GPS tracking systems have been important to the development of the automobile transport industry. Reputable trucking companies use this technology to strengthen their businesses. GPS is used to constantly track the location of transport vehicles so supervisors know where each member of the fleet is at all times. Customers can access this information, allowing them to monitor shipments.

GPS safety and emergency functions in the transportation industry

With significant investments in fleets and expensive cargo on board, safety becomes a priority for shipping companies. An accident or other emergency can happen at any time and GPS allows supervisors to quickly identify when something goes wrong during transportation. They can see a vehicle drifting off course or making unscheduled stops, allowing them to respond immediately.

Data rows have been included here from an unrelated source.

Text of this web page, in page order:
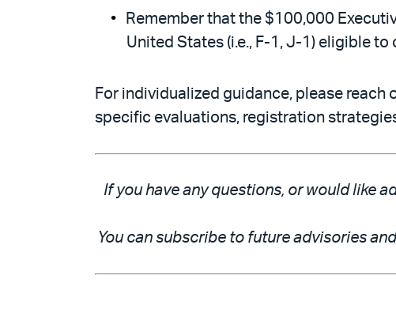
Remember that the $100,000
United States (i.e., F-1, J-1) eligible
For individualized guidance, please reach
specific evaluations, registration
If you have any questions, or would like
You can subscribe to future advisories
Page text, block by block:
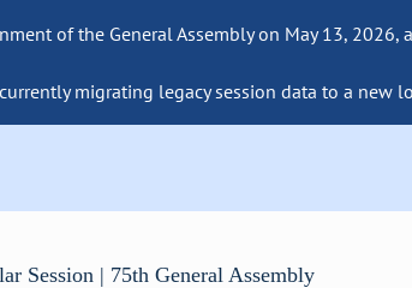
of the General Assembly on May 13,
migrating legacy session data to a
Session | 75th General Assembly
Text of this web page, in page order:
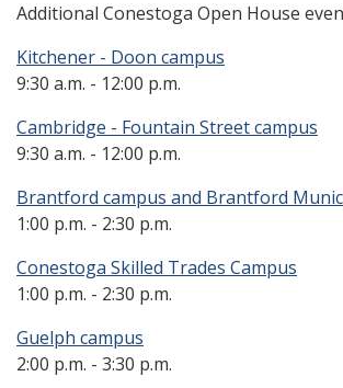
Additional Conestoga Open House
Kitchener - Doon campus
9:30 a.m. - 12:00 p.m.
Cambridge - Fountain Street campus
9:30 a.m. - 12:00 p.m.
Brantford campus and Brantford
1:00 p.m. - 2:30 p.m.
Conestoga Skilled Trades Campus
1:00 p.m. - 2:30 p.m.
Guelph campus
2:00 p.m. - 3:30 p.m.
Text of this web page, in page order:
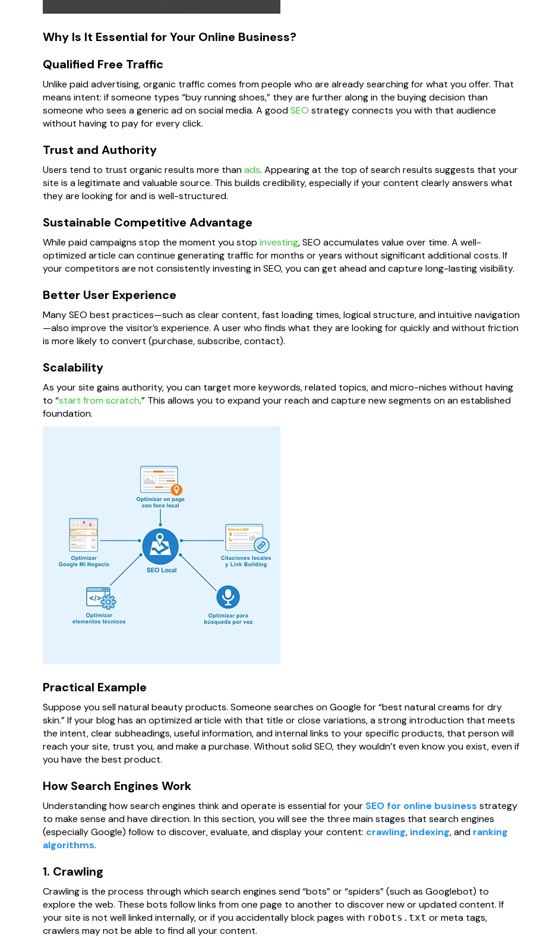
Why Is It Essential for Your Online Business?
Qualified Free Traffic
Unlike paid advertising, organic traffic comes from people who are already searching for what you offer. That
means intent: if someone types “buy running shoes,” they are further along in the buying decision than
someone who sees a generic ad on social media. A goodSEO strategy connects you with that audience
without having to pay for every click.
Trust and Authority
Users tend to trust organic results more thanads. Appearing at the top of search results suggests that your
site is a legitimate and valuable source. This builds credibility, especially if your content clearly answers what
they are looking for and is well-structured.
Sustainable Competitive Advantage
While paid campaigns stop the moment you stop investing, SEO accumulates value over time. A well-
optimized article can continue generating traffic for months or years without significant additional costs. If
your competitors are not consistently investing in SEO, you can get ahead and capture long-lasting visibility.
Better User Experience
Many SEO best practices—such as clear content, fast loading times, logical structure, and intuitive navigation
—also improve the visitor’s experience. A user who finds what they are looking for quickly and without friction
is more likely to convert (purchase, subscribe, contact).
Scalability
As your site gains authority, you can target more keywords, related topics, and micro-niches without having
to “start from scratch.” This allows you to expand your reach and capture new segments on an established
foundation.
Practical Example
Suppose you sell natural beauty products. Someone searches on Google for “best natural creams for dry
skin.” If your blog has an optimized article with that title or close variations, a strong introduction that meets
the intent, clear subheadings, useful information, and internal links to your specific products, that person will
reach your site, trust you, and make a purchase. Without solid SEO, they wouldn’t even know you exist, even if
you have the best product.
How Search Engines Work
Understanding how search engines think and operate is essential for your SEO for online business strategy
to make sense and have direction. In this section, you will see the three main stages that search engines
(especially Google) follow to discover, evaluate, and display your content: crawling, indexing, and ranking
algorithms.
1. Crawling
Crawling is the process through which search engines send “bots” or “spiders” (such as Googlebot) to
explore the web. These bots follow links from one page to another to discover new or updated content. If
your site is not well linked internally, or if you accidentally block pages with robots.txt or meta tags,
crawlers may not be able to find all your content.
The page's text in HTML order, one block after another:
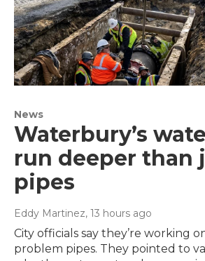
News
Waterbury’s
run deeper than
pipes
Eddy Martinez, 13 hours ago
City officials say they’re working
problem pipes. They pointed to

When GPS is used for fleet tracking, data is transmitted in real time. Emergency services also use GPS to locate and respond to vehicle accidents and other emergencies on the roads. Drivers who encounter problems rely on this technology to keep their cargo and themselves as safe as possible. Quick response to an emergency can mean the difference between intact and lost cargo and, most importantly, life or death.

GPS is extremely accurate due to the multi-channel parallel design of today’s receivers. Newer receivers improve accuracy to an average of less than three meters. Signals can pass through glass, plastic, and clouds, and satellites are built and launched to replace existing satellites, which have a lifespan of about ten years.